What about a confusion matrix? Let’s use probability of 0.5 as our cutoff point, for example.
comment_classes %>% mutate(
prediction = case_when(
probability > 0.5 ~ 'Pride and Prejudice',
TRUE ~ 'The War of the Worlds'
),
prediction = as.factor(prediction)
) %>% conf_mat(title, prediction)
## Truth
## Prediction Pride and Prejudice The War of the Worlds
## Pride and Prejudice 2514 189
## The War of the Worlds 151 1145
More text from ‘The War of the Worlds’ was misclassified with this particular cutoff point.
Let’s talk about these misclassifications. In the real world, it’s usually worth my white to understand a bit about both false negatives and false positives for my models. Which documents here were incorrectly predicted to be written by Jane Austen, at the extreme probability end?
comment_classes %>%
filter(
probability > .9,
title == 'The War of the Worlds'
) %>%
sample_n(10) %>%
inner_join(books %>%
select(document, text)) %>% select(probability, text)
## Joining, by = "document"
## # A tibble: 10 x 2
## probability text
## <dbl> <chr>
## 1 0.943 "meteorites are rounded more or less completely. It was, howeve~
## 2 0.988 "\"After all, it may not be so much we may have to learn before-~
## 3 0.969 "did not know what to make of her. One shell, and they would ha~
## 4 0.988 "I cannot but regret, now that I am concluding my story, how lit~
## 5 0.993 "She explained that they had as much as thirty pounds in gold,"
## 6 0.962 "She was steaming at such a pace that in a minute she seemed hal~
## 7 0.915 "purpose, and taking possession of the conquered country. They ~
## 8 0.924 "\"You'll see, sir. They carry a kind of box, sir, that shoots ~
## 9 0.925 "of rage in our final tragedy, easy enough to blame; for they kn~
## 10 0.930 "they did not wish to destroy the country but only to crush and ~
Some of these are quite short, and some of these I would have difficulty classifying as a human reader quite familiar with these texts
Which documents here were incorrectly predicted to not be written by Jane Austen?
comment_classes %>%
filter(
probability < .3, title == 'Pride and Prejudice'
) %>% sample_n(10) %>% inner_join(books %>% select(document, text)) %>% select(probability, text)

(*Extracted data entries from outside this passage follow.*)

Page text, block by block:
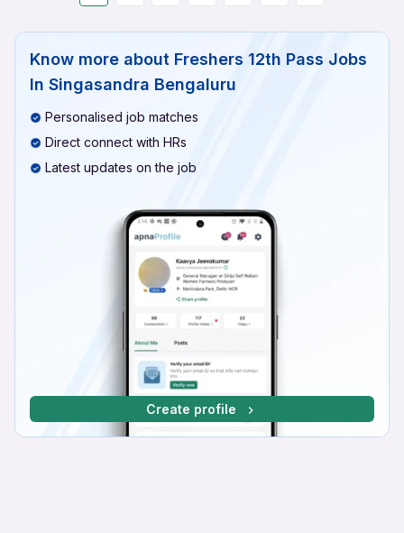
Know more about Freshers 12th Pass Jobs
In Singasandra Bengaluru
Personalised job matches
Direct connect with HRs
Latest updates on the job
Create profile
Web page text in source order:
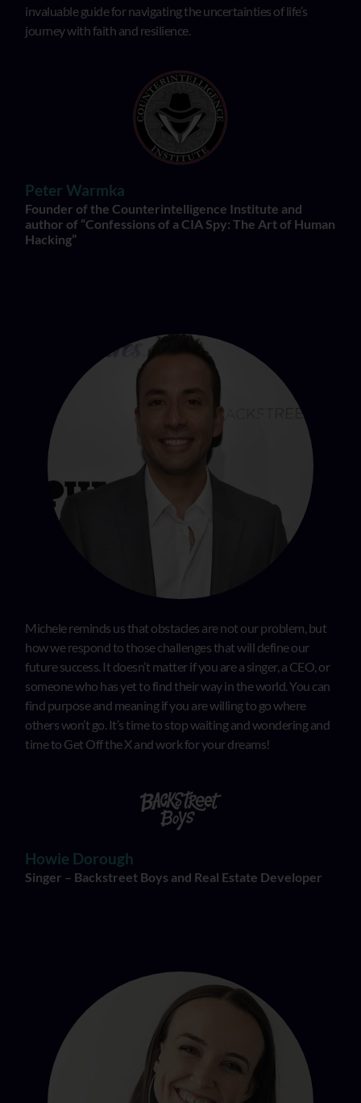
invaluable guide for navigating the uncertainties of life’s
journey with faith and resilience.
Peter Warmka
Founder of the Counterintelligence Institute and
author of “Confessions of a CIA Spy: The Art of Human
Hacking”
Michele reminds us that obstacles are not our problem, but
how we respond to those challenges that will define our
future success. It doesn’t matter if you are a singer, a CEO, or
someone who has yet to find their way in the world. You can
find purpose and meaning if you are willing to go where
others won’t go. It’s time to stop waiting and wondering and
time to Get Off the X and work for your dreams!
Howie Dorough
Singer – Backstreet Boys and Real Estate Developer
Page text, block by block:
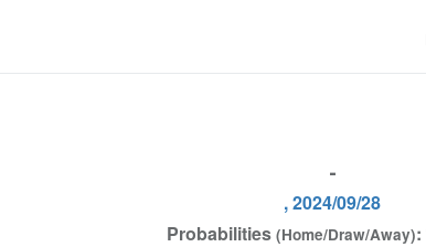
-
, 2024/09/28
Probabilities (Home/Draw/Away):
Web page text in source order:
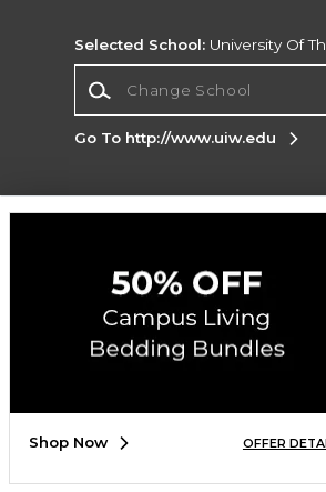
Selected School: University Of
Go To http://www.uiw.edu
Corporate
Map
Do Not Sell My Info -
Accessibility
Copyright ©2026 Follett
SIGN UP FOR EMAIL
Shop Now OFFER
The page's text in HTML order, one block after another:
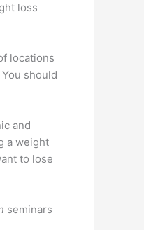
loss
locations
should
and
a weight
to lose
seminars
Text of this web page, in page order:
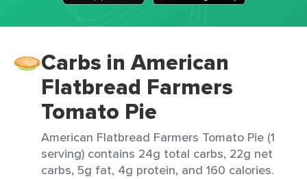
Carbs in American
Flatbread Farmers
Tomato Pie
American Flatbread Farmers Tomato Pie (1
serving) contains 24g total carbs, 22g net
carbs, 5g fat, 4g protein, and 160 calories.
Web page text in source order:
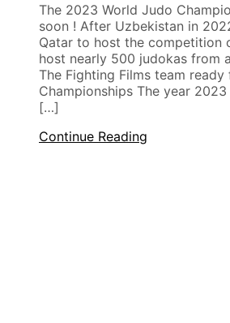
The 2023 World Judo
soon ! After Uzbekistan in
Qatar to host the competition
host nearly 500 judokas from
The Fighting Films team
Championships The year
[…]
Continue Reading
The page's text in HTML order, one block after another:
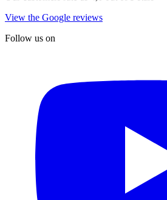
View the Google reviews
Follow us on
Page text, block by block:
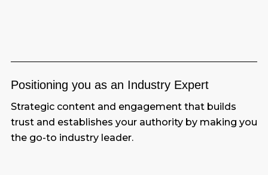
Positioning you as an Industry Expert
Strategic content and engagement that builds
trust and establishes your authority by making you
the go-to industry leader.
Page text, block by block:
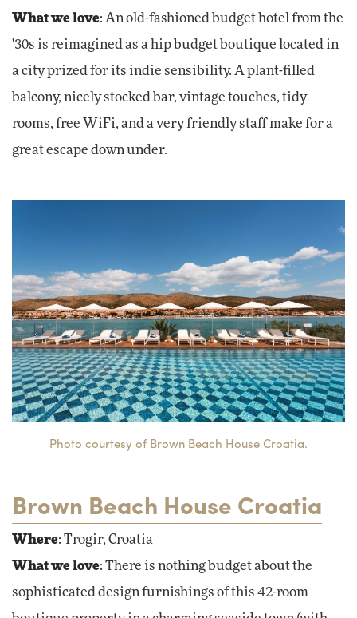
What we love: An old-fashioned budget hotel from the
'30s is reimagined as a hip budget boutique located in
a city prized for its indie sensibility. A plant-filled
balcony, nicely stocked bar, vintage touches, tidy
rooms, free WiFi, and a very friendly staff make for a
great escape down under.
Photo courtesy of Brown Beach House Croatia.
Brown Beach House Croatia
Where: Trogir, Croatia
What we love: There is nothing budget about the
sophisticated design furnishings of this 42-room
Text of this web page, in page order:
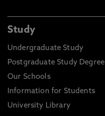
Study
Undergraduate Study
Postgraduate Study Degree
Our Schools
Information for Students
University Library
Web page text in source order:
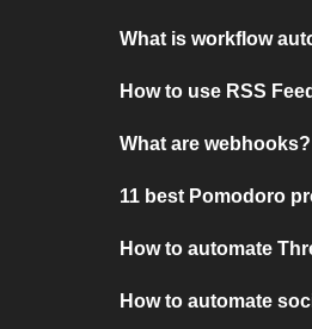
What is workflow
How to use RSS
What are webhooks?
11 best Pomodoro
How to automate
How to automate
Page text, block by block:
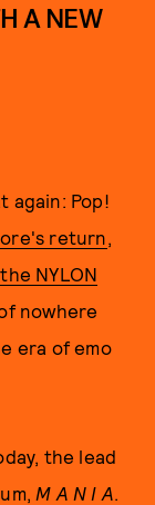
A NEW
again: Pop!
return,
NYLON
nowhere
era of emo
the lead
M A N I A.
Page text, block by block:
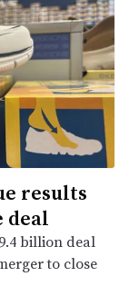
results
deal
billion deal
to close
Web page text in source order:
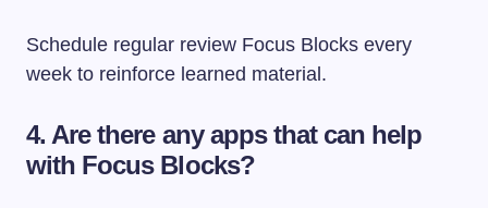
Schedule regular review Focus Blocks every
week to reinforce learned material.
4. Are there any apps that can help
with Focus Blocks?
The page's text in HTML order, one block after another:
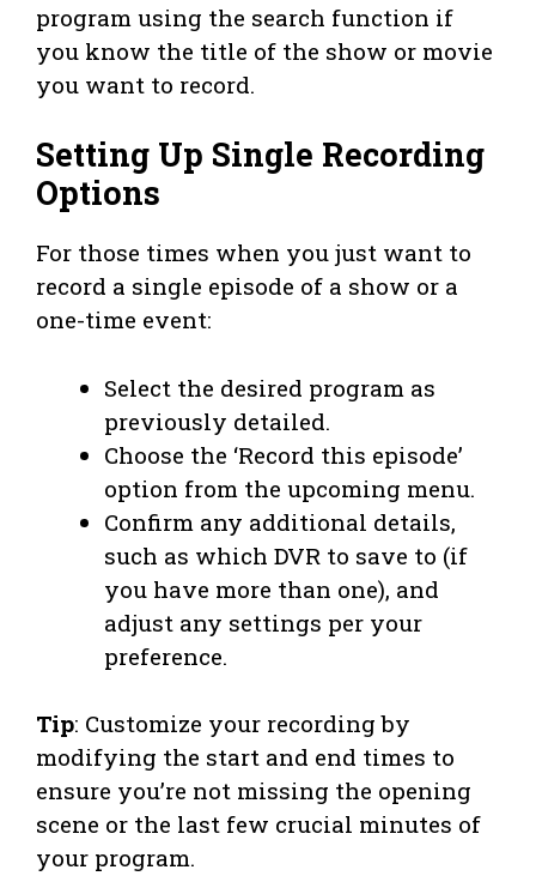
program using the search function if
you know the title of the show or movie
you want to record.
Setting Up Single Recording
Options
For those times when you just want to
record a single episode of a show or a
one-time event:
Select the desired program as
previously detailed.
Choose the ‘Record this episode’
option from the upcoming menu.
Confirm any additional details,
such as which DVR to save to (if
you have more than one), and
adjust any settings per your
preference.
Tip: Customize your recording by
modifying the start and end times to
ensure you’re not missing the opening
scene or the last few crucial minutes of
your program.
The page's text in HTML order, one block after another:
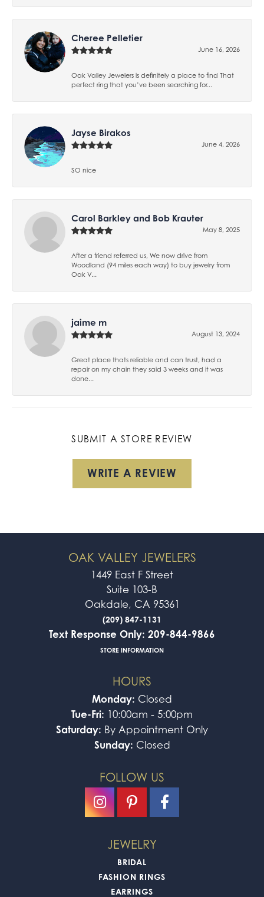
Cheree Pelletier
June 16, 2026
Oak Valley Jewelers is definitely a place to find That
perfect ring that you’ve been searching for...
Jayse Birakos
June 4, 2026
SO nice
Carol Barkley and Bob Krauter
May 8, 2025
After a friend referred us, We now drive from
Woodland (94 miles each way) to buy jewelry from
Oak V...
jaime m
August 13, 2024
Great place thats reliable and can trust, had a
repair on my chain they said 3 weeks and it was
done...
SUBMIT A STORE REVIEW
WRITE A REVIEW
OAK VALLEY JEWELERS
1449 East F Street
Suite 103-B
Oakdale, CA 95361
(209) 847-1131
Text Response Only: 209-844-9866
STORE INFORMATION
HOURS
Monday: Closed
Tue-Fri: 10:00am - 5:00pm
Saturday: By Appointment Only
Sunday: Closed
FOLLOW US
JEWELRY
BRIDAL
FASHION RINGS
EARRINGS
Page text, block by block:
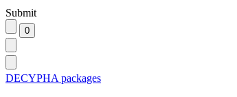
Submit
DECYPHA packages
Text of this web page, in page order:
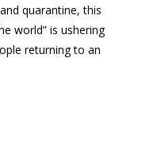
quarantine, this
world” is ushering
returning to an
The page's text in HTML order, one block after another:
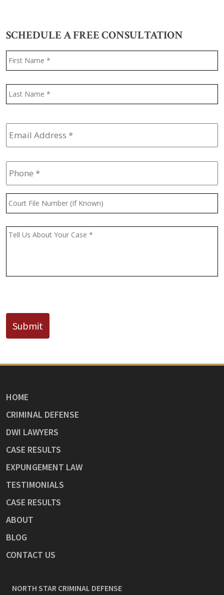
SCHEDULE A FREE CONSULTATION
Name *
Email
Address *
Phone *
Court
File
(If
Message *
Submit
HOME
CRIMINAL DEFENSE
DWI LAWYERS
CASE RESULTS
EXPUNGEMENT LAW
TESTIMONIALS
CASE RESULTS
ABOUT
BLOG
CONTACT US
NORTH STAR CRIMINAL DEFENSE

## Joining, by = "document"
## # A tibble: 10 x 2
## probability text
## <dbl> <chr>
## 1 0.150 in the room a near relation of my patroness. I happened to overh~
## 2 0.204 and telling again what had already been written; and when it clo~
## 3 0.0534 Newcastle, a place quite northward, it seems, and there they are~
## 4 0.00401 hot-pressed paper, well covered with a lady's fair, flowing hand~
## 5 0.162 all families within the reach of my influence; and on these grou~
## 6 0.221 was as sincere as her brother's in sending it. Four sides of pap~
## 7 0.233 then said, of my conduct, my manners, my expressions during the ~
## 8 0.148 shrubbery. They both set off, and the conjectures of the remaini~
## 9 0.163 to a window to enjoy its prospect. The hill, crowned with wood, ~
## 10 0.285 in the regiment since the preceding Wednesday; several of the of~
These are the texts that are from Pride and Prejudice but the model did not correctly identify as such.
This workflow demonstrates how tidy data principles can be used not just for data cleaning and munging, but for sophisticated machine learning as well. I used my own tidytext package, and alaso a couple of packages from the tidymodels metapackage which provides lots of valuable functions and infrastructure for this kind of work. One thing I want to note is that my data was not in a tidy data structure the whole time during this process, and that is what I usually find myself doing in real world situations. I use tidy tools to clean and prepare data, then transform to a data strucutre like a sparse matric for modeling, then tidy() the output of the machine learning algorithm so I can visualize it and understand it in other ways as well. We talk about this workflow in our book, and it’s one that serves me well in the real world.